**RECORDS SHOWN:**
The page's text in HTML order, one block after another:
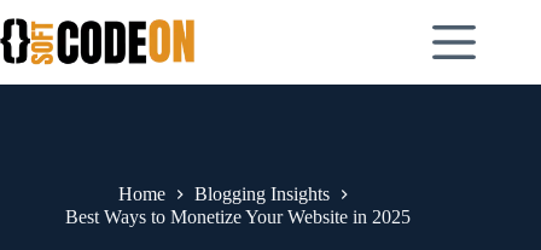
to
content
Home
Blogging Insights
Best Ways to Monetize Your Website in 2025
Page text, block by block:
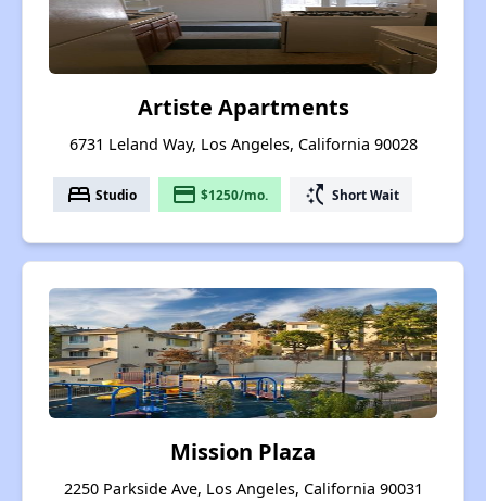
Artiste Apartments
6731 Leland Way, Los Angeles, California 90028
bed Studio payment $1250/mo. switch_access_shortcut Short Wait
Mission Plaza
2250 Parkside Ave, Los Angeles, California 90031
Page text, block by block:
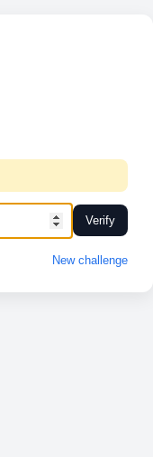
Verify
New challenge
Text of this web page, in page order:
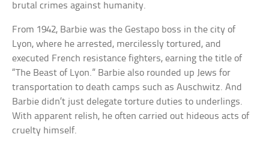
brutal crimes against humanity.
From 1942, Barbie was the Gestapo boss in the city of
Lyon, where he arrested, mercilessly tortured, and
executed French resistance fighters, earning the title of
“The Beast of Lyon.” Barbie also rounded up Jews for
transportation to death camps such as Auschwitz. And
Barbie didn’t just delegate torture duties to underlings.
With apparent relish, he often carried out hideous acts of
cruelty himself.
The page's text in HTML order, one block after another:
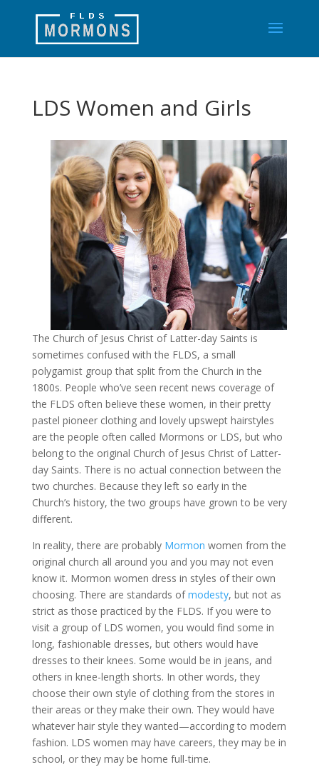
LDS Women and Girls
The Church of Jesus Christ of Latter-day Saints is
sometimes confused with the FLDS, a small
polygamist group that split from the Church in the
1800s. People who’ve seen recent news coverage of
the FLDS often believe these women, in their pretty
pastel pioneer clothing and lovely upswept hairstyles
are the people often called Mormons or LDS, but who
belong to the original Church of Jesus Christ of Latter-
day Saints. There is no actual connection between the
two churches. Because they left so early in the
Church’s history, the two groups have grown to be very
different.
In reality, there are probably Mormon women from the
original church all around you and you may not even
know it. Mormon women dress in styles of their own
choosing. There are standards ofmodesty, but not as
strict as those practiced by the FLDS. If you were to
visit a group of LDS women, you would find some in
long, fashionable dresses, but others would have
dresses to their knees. Some would be in jeans, and
others in knee-length shorts. In other words, they
choose their own style of clothing from the stores in
their areas or they make their own. They would have
whatever hair style they wanted—according to modern
fashion. LDS women may have careers, they may be in
school, or they may be home full-time.
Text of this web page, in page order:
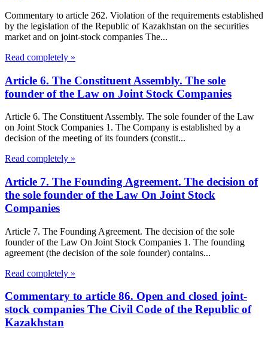
Commentary to article 262. Violation of the requirements established
by the legislation of the Republic of Kazakhstan on the securities
market and on joint-stock companies The...
Read completely »
Article 6. The Constituent Assembly. The sole
founder of the Law on Joint Stock Companies
Article 6. The Constituent Assembly. The sole founder of the Law
on Joint Stock Companies 1. The Company is established by a
decision of the meeting of its founders (constit...
Read completely »
Article 7. The Founding Agreement. The decision of
the sole founder of the Law On Joint Stock
Companies
Article 7. The Founding Agreement. The decision of the sole
founder of the Law On Joint Stock Companies 1. The founding
agreement (the decision of the sole founder) contains...
Read completely »
Commentary to article 86. Open and closed joint-
stock companies The Civil Code of the Republic of
Kazakhstan
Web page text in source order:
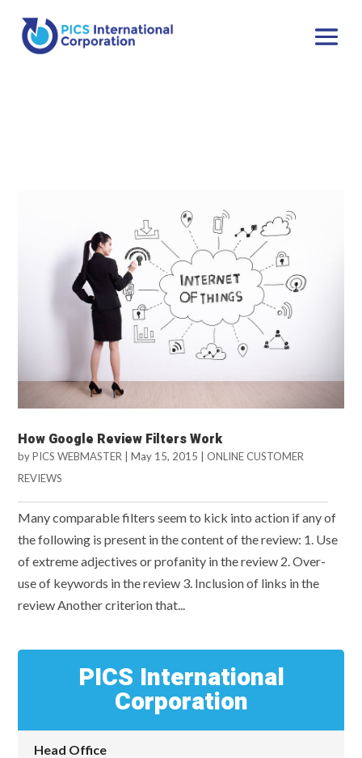
How Google Review Filters Work
byPICS WEBMASTER |May 15, 2015 |ONLINE CUSTOMER
REVIEWS
Many comparable filters seem to kick into action if any of
the following is present in the content of the review: 1. Use
of extreme adjectives or profanity in the review 2. Over-
use of keywords in the review 3. Inclusion of links in the
review Another criterion that...
PICS International
Corporation
Head Office
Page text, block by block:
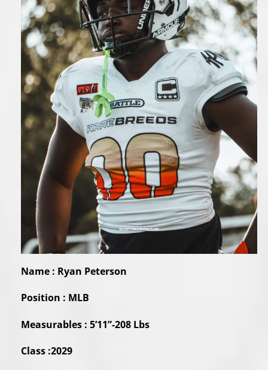
Name : Ryan Peterson
Position : MLB
Measurables : 5’11”-208 Lbs
Class :2029
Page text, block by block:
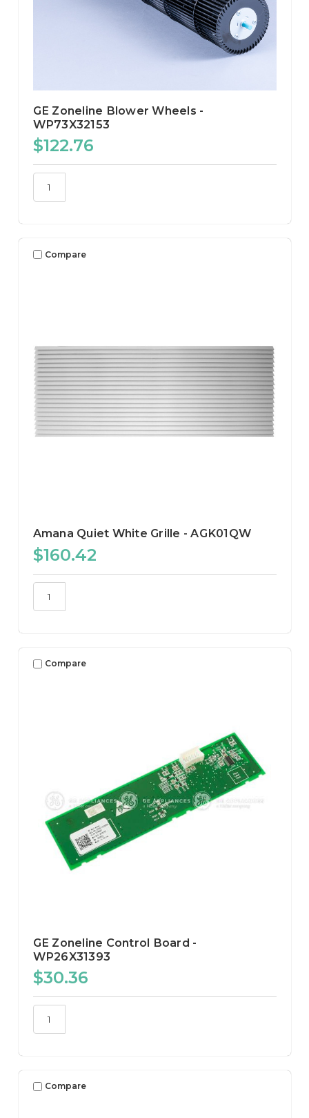
GE Zoneline Blower Wheels -
WP73X32153
$122.76
Compare
Amana Quiet White Grille - AGK01QW
$160.42
Compare
GE Zoneline Control Board -
WP26X31393
$30.36
Compare
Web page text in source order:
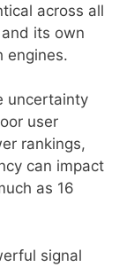
across all
its own
engines.
uncertainty
user
rankings,
can impact
as 16
signal
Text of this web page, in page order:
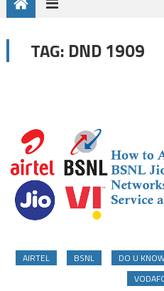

**HOW TO COMPLETE THIS TASK:** Only one stretch of the material above is wanted: the line containing "bed Studio payment" through the line containing "executed French resistance". Restate it word for word, minus the pictures.

**EXERCISE ANSWER:**
bed Studio payment $1250/mo. switch_access_shortcut Short Wait
Mission Plaza
2250 Parkside Ave, Los Angeles, California 90031
Page text, block by block:
Verify
New challenge
Text of this web page, in page order:
brutal crimes against humanity.
From 1942, Barbie was the Gestapo boss in the city of
Lyon, where he arrested, mercilessly tortured, and
executed French resistance fighters, earning the title of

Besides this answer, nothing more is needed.